What the exercise asks → Leave the pictures aside. Retype exactly the lines from the top of the data below through the one holding "Employee performance is".

[[ Information provided open ]]

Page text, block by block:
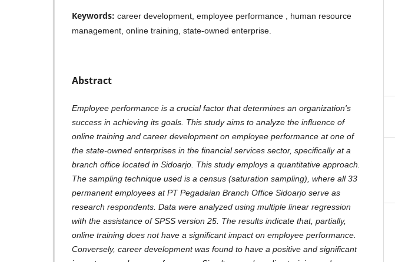
Keywords: career development, employee performance , human resource
management, online training, state-owned enterprise.
Abstract
Employee performance is a crucial factor that determines an organization's
success in achieving its goals. This study aims to analyze the influence of
online training and career development on employee performance at one of
the state-owned enterprises in the financial services sector, specifically at a
branch office located in Sidoarjo. This study employs a quantitative approach.
The sampling technique used is a census (saturation sampling), where all 33
permanent employees at PT Pegadaian Branch Office Sidoarjo serve as
research respondents. Data were analyzed using multiple linear regression
with the assistance of SPSS version 25. The results indicate that, partially,
online training does not have a significant impact on employee performance.
Conversely, career development was found to have a positive and significant
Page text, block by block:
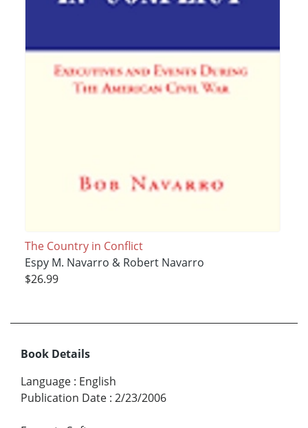
The Country in Conflict
Espy M. Navarro & Robert Navarro
$26.99
Book Details
Language : English
Publication Date : 2/23/2006

[[ Information provided closed ]]

Written reply →
Page text, block by block:
Keywords: career development, employee performance , human resource
management, online training, state-owned enterprise.
Abstract
Employee performance is a crucial factor that determines an organization's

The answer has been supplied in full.